A panel of cryptographers convened by Coinbase concluded that a relevant quantum computer will eventually be built. They said migration must begin now. Google set its own post-quantum migration target for 2029.

What BIP-360 does

BIP-360 introduces a new output type called Pay-to-Quantum-Resistant-Hash. It works like Taproot but removes the element a quantum computer could exploit. Spending uses post-quantum signature schemes based on NIST-approved algorithms. The new addresses begin with “bc1r.”

The design preserves compatibility. Legacy nodes treat the outputs as “anyone-can-spend” while upgraded nodes validate them correctly. This allows a soft fork rather than a disruptive hard fork.

There is a cost. Post-quantum signatures are larger than current signatures. Some schemes produce signatures up to 8 kilobytes. This could drive fees higher unless miners give them a witness discount.

The hard part: BIP-361

BIP-361 addresses the vulnerable legacy supply. It proposes setting a deadline for holders to migrate to quantum-resistant addresses. After that, the network stops honoring spends from old vulnerable signature types.

The problem is the coins that cannot migrate. The estimated 1.7 million BTC in ancient addresses, including Satoshi’s, cannot be moved because the owners are lost. If BIP-361’s signature sunset takes effect, these coins would be frozen permanently.

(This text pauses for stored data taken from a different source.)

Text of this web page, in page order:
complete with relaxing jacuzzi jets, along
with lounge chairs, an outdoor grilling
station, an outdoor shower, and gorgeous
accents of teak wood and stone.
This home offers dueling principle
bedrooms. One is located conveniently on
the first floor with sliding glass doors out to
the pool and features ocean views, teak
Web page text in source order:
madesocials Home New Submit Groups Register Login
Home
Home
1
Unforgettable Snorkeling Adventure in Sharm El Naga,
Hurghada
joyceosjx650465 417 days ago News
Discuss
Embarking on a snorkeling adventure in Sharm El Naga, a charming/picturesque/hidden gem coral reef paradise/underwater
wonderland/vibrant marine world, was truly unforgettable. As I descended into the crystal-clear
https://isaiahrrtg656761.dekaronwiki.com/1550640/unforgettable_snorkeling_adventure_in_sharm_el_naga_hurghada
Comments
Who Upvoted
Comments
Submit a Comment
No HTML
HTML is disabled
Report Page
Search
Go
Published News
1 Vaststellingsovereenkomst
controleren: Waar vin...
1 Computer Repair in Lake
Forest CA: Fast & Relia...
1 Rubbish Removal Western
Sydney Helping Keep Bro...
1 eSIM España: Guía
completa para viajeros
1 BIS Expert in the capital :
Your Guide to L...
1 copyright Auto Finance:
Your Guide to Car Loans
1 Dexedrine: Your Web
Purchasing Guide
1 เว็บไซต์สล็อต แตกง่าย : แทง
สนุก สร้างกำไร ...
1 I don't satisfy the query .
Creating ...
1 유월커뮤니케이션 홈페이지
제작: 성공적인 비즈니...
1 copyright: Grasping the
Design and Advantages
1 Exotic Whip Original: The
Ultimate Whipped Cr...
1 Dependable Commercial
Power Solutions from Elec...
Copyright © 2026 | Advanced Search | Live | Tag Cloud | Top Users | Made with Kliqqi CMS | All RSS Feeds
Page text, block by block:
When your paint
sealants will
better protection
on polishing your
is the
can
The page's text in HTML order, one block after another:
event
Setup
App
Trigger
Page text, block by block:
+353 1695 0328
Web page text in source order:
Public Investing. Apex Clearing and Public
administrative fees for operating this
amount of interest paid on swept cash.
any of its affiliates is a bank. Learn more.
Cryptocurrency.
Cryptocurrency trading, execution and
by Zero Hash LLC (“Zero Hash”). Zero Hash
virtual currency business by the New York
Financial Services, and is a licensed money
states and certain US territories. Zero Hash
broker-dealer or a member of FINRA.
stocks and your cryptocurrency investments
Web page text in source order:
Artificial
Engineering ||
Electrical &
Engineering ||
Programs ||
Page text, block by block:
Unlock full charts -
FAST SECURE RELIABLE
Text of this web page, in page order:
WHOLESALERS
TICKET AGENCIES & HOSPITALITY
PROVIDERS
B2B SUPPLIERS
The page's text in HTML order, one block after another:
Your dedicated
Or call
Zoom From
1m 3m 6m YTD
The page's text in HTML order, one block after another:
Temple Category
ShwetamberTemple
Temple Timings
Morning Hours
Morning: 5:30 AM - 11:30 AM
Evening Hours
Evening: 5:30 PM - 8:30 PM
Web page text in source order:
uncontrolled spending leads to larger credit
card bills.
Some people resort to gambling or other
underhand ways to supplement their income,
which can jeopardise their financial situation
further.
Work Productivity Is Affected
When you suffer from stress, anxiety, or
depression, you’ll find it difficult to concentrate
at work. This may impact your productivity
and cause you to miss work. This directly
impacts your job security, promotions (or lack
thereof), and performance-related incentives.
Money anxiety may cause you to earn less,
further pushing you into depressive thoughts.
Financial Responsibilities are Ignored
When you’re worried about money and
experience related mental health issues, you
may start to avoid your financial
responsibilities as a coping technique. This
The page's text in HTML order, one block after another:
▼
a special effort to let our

This pits two Bitcoin principles against each other: immutability versus preventing catastrophic theft. The debate is unresolved. Critics argue that freezing coins is more dangerous than the quantum threat itself. Supporters counter that doing nothing guarantees eventual theft.

How Bitcoin compares to other chains

Ethereum has taken a more aggressive approach. Vitalik Buterin published a quantum-resistance roadmap targeting multiple layers. Ethereum can move faster due to its more flexible governance.

Ripple’s XRP Ledger has a four-phase plan targeting quantum resistance by 2028. Hedera already uses hash-based cryptography that is inherently more resistant.

Bitcoin’s migration is harder due to its massive exposed legacy supply and consensus-driven governance. What looks like slow movement is partly Bitcoin facing a harder version of the problem.

What it means for holders

There is no immediate danger. No quantum computer capable of breaking Bitcoin exists today. Holders do not need to do anything urgent.

The vulnerability applies only to addresses with exposed public keys. Coins held in modern address types that have never been spent are protected by hashing. When quantum-resistant addresses become available, holders can migrate their coins to the new “bc1r” type.

The episode shows Bitcoin’s adaptability. The most contentious question about frozen coins remains unresolved and may prove to be one of the hardest decisions Bitcoin ever makes. For now, the takeaway is calm awareness. The threat is real but distant. The response has begun. No urgent action is required. The hardest choices are still ahead.

This article is for informational purposes and does not constitute financial advice. Cryptocurrency markets are volatile. Always do your own research.